I've had an up and down relationship with my uBPD mother for years. We've gone without communicating for various reasons over the years.

The last really bad break we had was because of a huge fight. She called the Sheriff to have my husband thrown out of her apartment because he was reclaiming some of my property. Of course, there was backstory, she had my property as a way to help her out, which backfired. Of course, it was only made worse by her inability to see reality. The Deputy did ask my husband to leave, but allowed him to take my property. It was all very ugly.

I'd recommend thinking really hard about how you want that relationship to work. What will be your boundaries? What will be things you can compromise, without doing damage to yourself? How will you defend your boundaries? Then, when you're pretty sure you've got yourself braced, with plans of action in place if it blows up on you, call her.

Learn about JADE and don't do that! Learn about the three 'C's - I didn't cause it, I can't control it and I can't change it (or her).

She won't ever 'come around' as someone who has no BPD. She'll likely remain jealous of your relationship with your father. She'll likely continue to act out in the ways she as up until now. But, you can still have a relationship with her if you decide that it can be done while you remain safe.

I know my mother responds to breaks in no-contact best when I act as if nothing had gone on before. I just call to check up on her and tell her I love her.
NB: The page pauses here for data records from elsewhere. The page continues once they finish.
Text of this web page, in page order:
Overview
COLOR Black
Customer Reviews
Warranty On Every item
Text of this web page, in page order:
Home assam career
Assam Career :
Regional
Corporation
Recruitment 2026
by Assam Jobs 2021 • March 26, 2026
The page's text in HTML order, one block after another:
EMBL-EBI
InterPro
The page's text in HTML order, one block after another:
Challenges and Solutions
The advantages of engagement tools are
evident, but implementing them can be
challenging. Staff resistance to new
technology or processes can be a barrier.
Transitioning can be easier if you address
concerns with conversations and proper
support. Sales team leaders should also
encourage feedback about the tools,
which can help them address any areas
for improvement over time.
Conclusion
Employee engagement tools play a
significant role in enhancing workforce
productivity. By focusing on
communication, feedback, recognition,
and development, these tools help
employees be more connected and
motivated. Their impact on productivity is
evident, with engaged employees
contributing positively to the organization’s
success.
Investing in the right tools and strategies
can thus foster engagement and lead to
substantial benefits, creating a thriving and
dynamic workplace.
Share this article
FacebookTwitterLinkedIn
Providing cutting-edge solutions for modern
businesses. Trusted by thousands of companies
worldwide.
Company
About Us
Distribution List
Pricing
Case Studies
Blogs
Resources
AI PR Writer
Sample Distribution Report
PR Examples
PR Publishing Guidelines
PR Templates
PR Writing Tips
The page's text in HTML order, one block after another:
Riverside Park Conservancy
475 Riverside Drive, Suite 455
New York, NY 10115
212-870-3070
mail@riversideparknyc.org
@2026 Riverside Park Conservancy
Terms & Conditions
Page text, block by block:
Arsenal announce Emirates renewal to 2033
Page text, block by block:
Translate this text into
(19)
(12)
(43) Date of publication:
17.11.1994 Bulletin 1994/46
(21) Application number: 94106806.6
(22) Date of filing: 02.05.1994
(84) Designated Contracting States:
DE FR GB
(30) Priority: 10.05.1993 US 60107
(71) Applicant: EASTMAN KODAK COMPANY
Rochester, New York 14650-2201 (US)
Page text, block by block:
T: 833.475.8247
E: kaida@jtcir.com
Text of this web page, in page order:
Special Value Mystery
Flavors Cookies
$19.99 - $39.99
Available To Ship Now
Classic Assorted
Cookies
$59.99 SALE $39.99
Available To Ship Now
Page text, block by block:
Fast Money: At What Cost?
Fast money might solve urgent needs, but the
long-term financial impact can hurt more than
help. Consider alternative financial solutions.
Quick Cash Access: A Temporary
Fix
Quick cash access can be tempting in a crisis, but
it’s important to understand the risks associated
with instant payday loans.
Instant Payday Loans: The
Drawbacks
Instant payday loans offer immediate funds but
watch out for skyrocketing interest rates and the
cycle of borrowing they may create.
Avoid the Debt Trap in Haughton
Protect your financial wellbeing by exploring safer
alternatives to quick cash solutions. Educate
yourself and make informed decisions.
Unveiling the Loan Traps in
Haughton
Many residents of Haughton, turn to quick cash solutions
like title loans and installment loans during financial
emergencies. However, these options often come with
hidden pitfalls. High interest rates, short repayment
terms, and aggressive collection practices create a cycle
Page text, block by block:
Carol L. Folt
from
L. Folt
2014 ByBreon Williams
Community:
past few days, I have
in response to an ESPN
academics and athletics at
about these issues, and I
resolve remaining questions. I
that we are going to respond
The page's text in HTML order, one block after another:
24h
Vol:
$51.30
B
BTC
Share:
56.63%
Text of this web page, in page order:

How she responds tells me where she's at. I get off the phone quickly if she's sounding bitter or her comments have sharp edges. If she responds by chatting about weather or news, I stay on the line.

You know your mother better than anyone else, including her therapist. You know if she's being sincere or softening you up while she's looking for the next knife-hole. Protect yourself. With all that, you may just be able to form something you can call a relationship with her. It's ok if it doesn't happen. It's ok if it doesn't look like a Hallmark card. It's ok if you are safe and she is safe.